Launching its app in 2018, Fore Coffee was a relatively early adopter of digital sales channels. The chain’s online to offline strategy encompasses app-based pre-ordering and payment, as well as on-demand delivery from several platforms and walk-in orders.
“Supported by increased adoption of technology, including our Fore Coffee app, we aim to deliver impact beyond just enjoying a cup of coffee,” comments Lomar.
The Jakarta-based coffee chain also has a strong focus on sustainability. In August 2023, Fore Coffee partnered with domestic eco-furniture brand Robries to open an outlet at the Kuningan City Mall in southern Jakarta. Highlighting the need to reduce plastic waste, the store’s furniture, including tables, chairs and counters, is made from 450kg of recycled material from plastic cups.
“Every cup reflects a commitment to excellence and sustainability. By being committed to doing sustainable actions, we are responsible for our waste,” Lomar adds.
“Singaporeans have a strong affinity for coffee, averaging 6-7 cups per week”
All set for Singapore
Alongside plans for further expansion into Indonesia’s second and third tier cities, Fore Coffee’s first foray overseas is also imminent, with an outlet at the Bugis Junction shopping centre in Singapore set to open in November 2023.
“Singapore is considered the central business district of southeast Asia,” Lomar says.
With among the highest GDP per capita in the world, Singapore’s position as a major financial and trading hub has made it an attractive market for international coffee chains.

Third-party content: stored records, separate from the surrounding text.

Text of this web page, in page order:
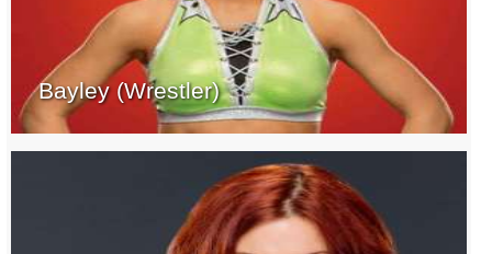
Bayley (Wrestler)
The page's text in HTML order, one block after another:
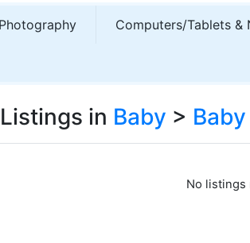
Computers/Tablets &
in Baby >
No listings

The country also has a strong first wave coffee heritage, with kopitiams – traditional east Asian venues serving coffee and light meals – still found throughout the city today. However, young people are increasingly seeking out international branded café culture, meaning there are opportunities aplenty for operators seeking a slice of Singapore’s caffeinated consumer base.

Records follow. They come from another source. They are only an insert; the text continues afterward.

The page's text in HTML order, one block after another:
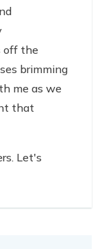
off the
brimming
me as we
that
Let's
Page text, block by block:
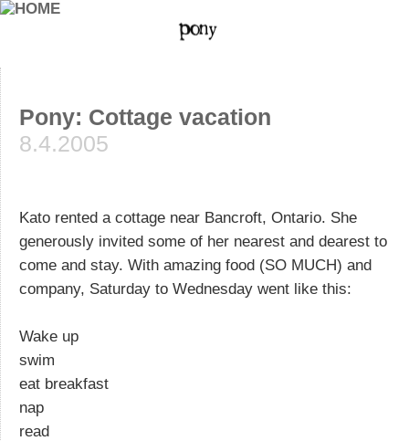
Pony: Cottage vacation
8.4.2005
Kato rented a cottage near Bancroft, Ontario. She
generously invited some of her nearest and dearest to
come and stay. With amazing food (SO MUCH) and
company, Saturday to Wednesday went like this:
Wake up
swim
eat breakfast
nap
read
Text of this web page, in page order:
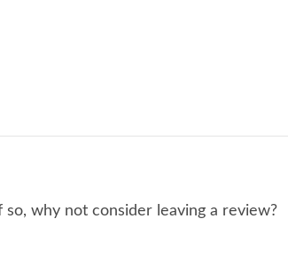
with twin beds – zip ‘n’ link option
Bedroom with Twin beds,
why not consider leaving a review?
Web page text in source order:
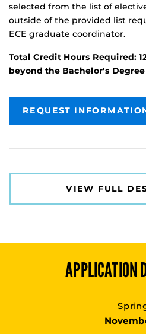
selected from the list of
outside of the provided list
ECE graduate coordinator.
Total Credit Hours Required:
beyond the Bachelor's Degree
REQUEST
VIEW FULL
APPLICATION

Boutique operators Café Kitsuné and Ralph’s Coffee have entered the market within the last 12 months, alongside value-focused chains such as Luckin Coffee, Kopi Kenangan and Compose Coffee.
“Singaporeans have a strong affinity for coffee, averaging 6-7 cups per week and this mature market presents a compelling opportunity for Fore Coffee to cater to growing demand for Indonesian beverages,” says Lomar.
To this end, Fore Coffee will be launching its signature range of Indonesian-inspired coffee beverages, including its bestselling Butterscotch Sea-salt Latte, oat Pandan Latte and Gula Aren Latte, which combines Arenga palm sugar with espresso – albeit with lower sugar content to suit local preferences “without compromising the taste”, Lomar assures.
Lomar with Chief Marketing Officer Matthew Ardian (left) and Fore Coffee’s Social & Sustainability Ambassador Cinta Laura Kiehl (centre) at an event celebrating the coffee chain’s upcoming Singapore debut | Photo credit: Fore Coffee
A stepping stone to Asia and beyond
While Fore Coffee has not announced a growth target for the Singapore market, the brand sees its debut in the city state as a stepping stone for further international expansion.
“Since Singapore is our first international market it also acts as a pilot movement to introduce Fore Coffee to new audiences and grab new markets globally. There are several areas that we have listed and reviewed,” Lomar says.
However, he describes its impending Singaporean debut as ‘baby step’ and says he is in ‘no rush’ for the next chapter of the brand’s international expansion.
“In the future we plan to develop the reach and variety of our products and find opportunities which enable us to adapt to new markets, so everyone can enjoy their cup of Fore Coffee,” Lomar concludes.
Singapore may be relatively small among East Asia’s fast growing branded coffee shop markets, but the city state punches above its weight when it comes to attracting the region’s up-and-coming operators. With Fore Coffee adding to a vibrant community of brands, Indonesian-grown coffee looks set to further grow its profile on the world stage.